##### Records shown

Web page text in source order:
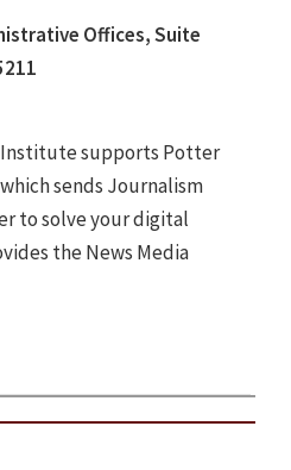
Offices, Suite
Institute supports Potter
sends Journalism
to solve your digital
the News Media
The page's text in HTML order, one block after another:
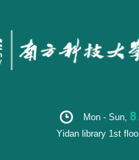
Mon - Sun, 8
Yidan library 1st
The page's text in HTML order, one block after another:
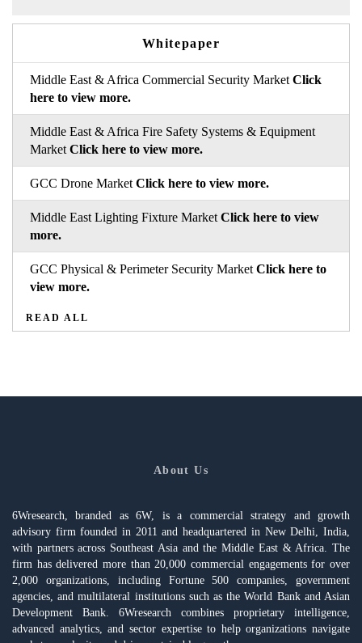
Whitepaper
Middle East & Africa Commercial Security Market Click
here to view more.
Middle East & Africa Fire Safety Systems & Equipment
Market Click here to view more.
GCC Drone Market Click here to view more.
Middle East Lighting Fixture Market Click here to view
more.
GCC Physical & Perimeter Security Market Click here to
view more.
READ ALL
About Us
6Wresearch, branded as 6W, is a commercial strategy and growth
advisory firm founded in 2011 and headquartered in New Delhi, India,
with partners across Southeast Asia and the Middle East & Africa. The
firm has delivered more than 20,000 commercial engagements for over
2,000 organizations, including Fortune 500 companies, government
agencies, and multilateral institutions such as the World Bank and Asian
Development Bank. 6Wresearch combines proprietary intelligence,
advanced analytics, and sector expertise to help organizations navigate
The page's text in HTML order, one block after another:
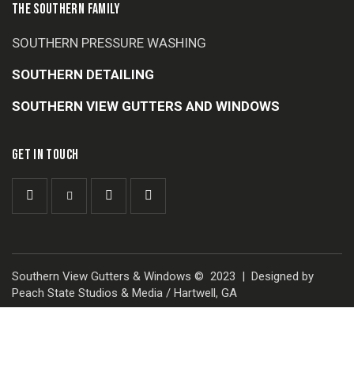
THE SOUTHERN FAMILY
SOUTHERN PRESSURE WASHING
SOUTHERN DETAILING
SOUTHERN VIEW GUTTERS AND WINDOWS
GET IN TOUCH
Southern View Gutters & Windows © 2023 | Designed by
Peach State Studios & Media / Hartwell, GA
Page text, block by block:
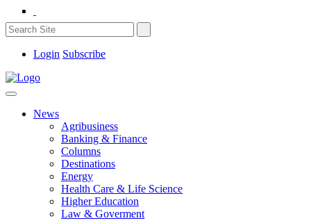
Login Subscribe
News
Agribusiness
Banking & Finance
Columns
Destinations
Energy
Health Care & Life Science
Higher Education
Law & Goverment
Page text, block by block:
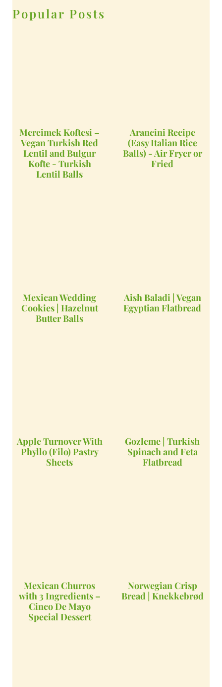
Popular Posts
Mercimek Koftesi –
Vegan Turkish Red
Lentil and Bulgur
Kofte - Turkish
Lentil Balls
Arancini Recipe
(Easy Italian Rice
Balls) - Air Fryer or
Fried
Mexican Wedding
Cookies | Hazelnut
Butter Balls
Aish Baladi | Vegan
Egyptian Flatbread
Apple Turnover With
Phyllo (Filo) Pastry
Sheets
Gozleme | Turkish
Spinach and Feta
Flatbread
Mexican Churros
with 3 Ingredients –
Cinco De Mayo
Special Dessert
Norwegian Crisp
Bread | Knekkebrød
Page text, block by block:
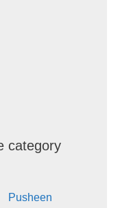
category
Pusheen

##########

> _What is needed_
The finished answer is an exact repetition of the listing, with every picture removed.

> _Completed exercise_
Web page text in source order:
Offices, Suite
Institute supports Potter
sends Journalism
to solve your digital
the News Media
The page's text in HTML order, one block after another:
Mon - Sun, 8
Yidan library 1st
The page's text in HTML order, one block after another:
Whitepaper
Middle East & Africa Commercial Security Market Click
here to view more.
Middle East & Africa Fire Safety Systems & Equipment
Market Click here to view more.
GCC Drone Market Click here to view more.
Middle East Lighting Fixture Market Click here to view
more.
GCC Physical & Perimeter Security Market Click here to
view more.
READ ALL
About Us
6Wresearch, branded as 6W, is a commercial strategy and growth
advisory firm founded in 2011 and headquartered in New Delhi, India,
with partners across Southeast Asia and the Middle East & Africa. The
firm has delivered more than 20,000 commercial engagements for over
2,000 organizations, including Fortune 500 companies, government
agencies, and multilateral institutions such as the World Bank and Asian
Development Bank. 6Wresearch combines proprietary intelligence,
advanced analytics, and sector expertise to help organizations navigate
The page's text in HTML order, one block after another:
THE SOUTHERN FAMILY
SOUTHERN PRESSURE WASHING
SOUTHERN DETAILING
SOUTHERN VIEW GUTTERS AND WINDOWS
GET IN TOUCH
Southern View Gutters & Windows © 2023 | Designed by
Peach State Studios & Media / Hartwell, GA
Page text, block by block:
Login Subscribe
News
Agribusiness
Banking & Finance
Columns
Destinations
Energy
Health Care & Life Science
Higher Education
Law & Goverment
Page text, block by block:
Popular Posts
Mercimek Koftesi –
Vegan Turkish Red
Lentil and Bulgur
Kofte - Turkish
Lentil Balls
Arancini Recipe
(Easy Italian Rice
Balls) - Air Fryer or
Fried
Mexican Wedding
Cookies | Hazelnut
Butter Balls
Aish Baladi | Vegan
Egyptian Flatbread
Apple Turnover With
Phyllo (Filo) Pastry
Sheets
Gozleme | Turkish
Spinach and Feta
Flatbread
Mexican Churros
with 3 Ingredients –
Cinco De Mayo
Special Dessert
Norwegian Crisp
Bread | Knekkebrød
Page text, block by block:
category
Pusheen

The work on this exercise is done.